(Work request): Below are the entries; transcribe them exactly and drop every picture.

(Input data):
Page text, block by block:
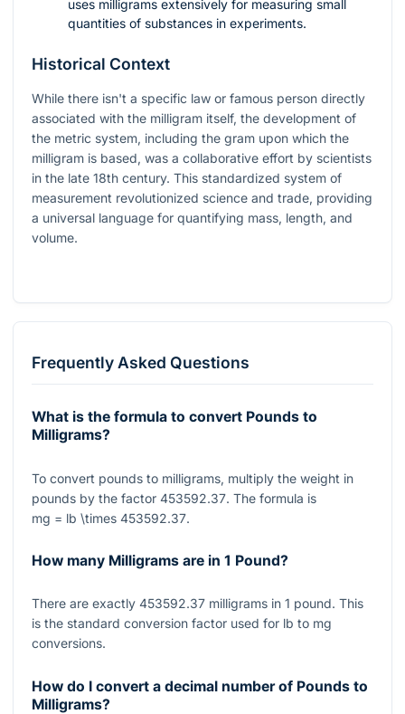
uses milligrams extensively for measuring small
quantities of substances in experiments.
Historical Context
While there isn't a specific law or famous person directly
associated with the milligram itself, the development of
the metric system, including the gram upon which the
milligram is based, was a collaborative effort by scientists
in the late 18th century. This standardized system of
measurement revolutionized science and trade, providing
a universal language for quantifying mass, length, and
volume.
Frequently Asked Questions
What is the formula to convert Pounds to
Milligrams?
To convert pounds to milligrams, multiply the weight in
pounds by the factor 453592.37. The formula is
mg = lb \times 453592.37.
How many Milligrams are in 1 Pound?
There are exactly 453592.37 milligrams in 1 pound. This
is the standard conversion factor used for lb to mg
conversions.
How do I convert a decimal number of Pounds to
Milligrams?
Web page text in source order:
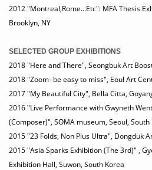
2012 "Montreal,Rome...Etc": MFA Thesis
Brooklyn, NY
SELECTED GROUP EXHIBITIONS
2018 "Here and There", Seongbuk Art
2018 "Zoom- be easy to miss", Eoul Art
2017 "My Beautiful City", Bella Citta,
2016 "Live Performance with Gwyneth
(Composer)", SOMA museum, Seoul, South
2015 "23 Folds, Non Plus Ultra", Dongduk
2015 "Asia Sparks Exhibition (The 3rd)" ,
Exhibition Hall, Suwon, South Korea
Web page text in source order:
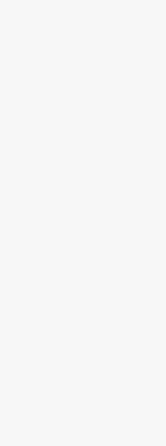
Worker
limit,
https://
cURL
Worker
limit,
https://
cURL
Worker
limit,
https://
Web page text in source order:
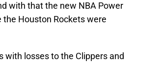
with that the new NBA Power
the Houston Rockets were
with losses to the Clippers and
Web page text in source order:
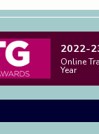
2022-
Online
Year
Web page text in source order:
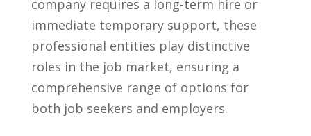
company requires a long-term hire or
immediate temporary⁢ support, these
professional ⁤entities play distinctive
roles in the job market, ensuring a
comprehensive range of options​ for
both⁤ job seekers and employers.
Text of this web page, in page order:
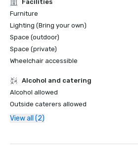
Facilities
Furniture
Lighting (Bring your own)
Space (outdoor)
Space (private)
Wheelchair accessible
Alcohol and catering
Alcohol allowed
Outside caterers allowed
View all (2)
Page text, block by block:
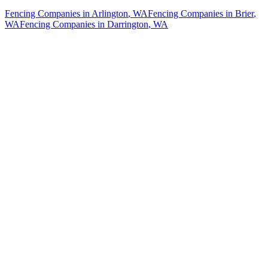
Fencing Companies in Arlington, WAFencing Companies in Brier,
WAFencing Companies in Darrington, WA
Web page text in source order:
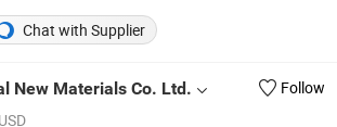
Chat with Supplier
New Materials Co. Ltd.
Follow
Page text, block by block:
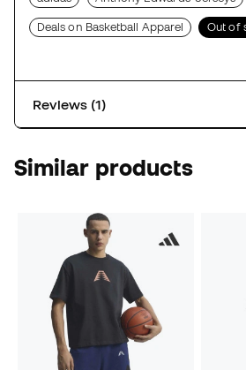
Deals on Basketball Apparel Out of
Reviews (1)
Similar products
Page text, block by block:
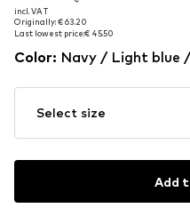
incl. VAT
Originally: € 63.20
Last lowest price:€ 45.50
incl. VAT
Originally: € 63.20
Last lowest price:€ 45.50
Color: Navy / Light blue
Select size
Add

(Exercise answer):
Page text, block by block:
uses milligrams extensively for measuring small
quantities of substances in experiments.
Historical Context
While there isn't a specific law or famous person directly
associated with the milligram itself, the development of
the metric system, including the gram upon which the
milligram is based, was a collaborative effort by scientists
in the late 18th century. This standardized system of
measurement revolutionized science and trade, providing
a universal language for quantifying mass, length, and
volume.
Frequently Asked Questions
What is the formula to convert Pounds to
Milligrams?
To convert pounds to milligrams, multiply the weight in
pounds by the factor 453592.37. The formula is
mg = lb \times 453592.37.
How many Milligrams are in 1 Pound?
There are exactly 453592.37 milligrams in 1 pound. This
is the standard conversion factor used for lb to mg
conversions.
How do I convert a decimal number of Pounds to
Milligrams?
Web page text in source order:
2012 "Montreal,Rome...Etc": MFA Thesis
Brooklyn, NY
SELECTED GROUP EXHIBITIONS
2018 "Here and There", Seongbuk Art
2018 "Zoom- be easy to miss", Eoul Art
2017 "My Beautiful City", Bella Citta,
2016 "Live Performance with Gwyneth
(Composer)", SOMA museum, Seoul, South
2015 "23 Folds, Non Plus Ultra", Dongduk
2015 "Asia Sparks Exhibition (The 3rd)" ,
Exhibition Hall, Suwon, South Korea
Web page text in source order:
Worker
limit,
https://
cURL
Worker
limit,
https://
cURL
Worker
limit,
https://
Web page text in source order:
with that the new NBA Power
the Houston Rockets were
with losses to the Clippers and
Web page text in source order:
2022-
Online
Year
Web page text in source order:
company requires a long-term hire or
immediate temporary⁢ support, these
professional ⁤entities play distinctive
roles in the job market, ensuring a
comprehensive range of options​ for
both⁤ job seekers and employers.
Text of this web page, in page order:
Facilities
Furniture
Lighting (Bring your own)
Space (outdoor)
Space (private)
Wheelchair accessible
Alcohol and catering
Alcohol allowed
Outside caterers allowed
View all (2)
Page text, block by block:
Fencing Companies in Arlington, WAFencing Companies in Brier,
WAFencing Companies in Darrington, WA
Web page text in source order:
Chat with Supplier
New Materials Co. Ltd.
Follow
Page text, block by block:
Deals on Basketball Apparel Out of
Reviews (1)
Similar products
Page text, block by block:
incl. VAT
Originally: € 63.20
Last lowest price:€ 45.50
incl. VAT
Originally: € 63.20
Last lowest price:€ 45.50
Color: Navy / Light blue
Select size
Add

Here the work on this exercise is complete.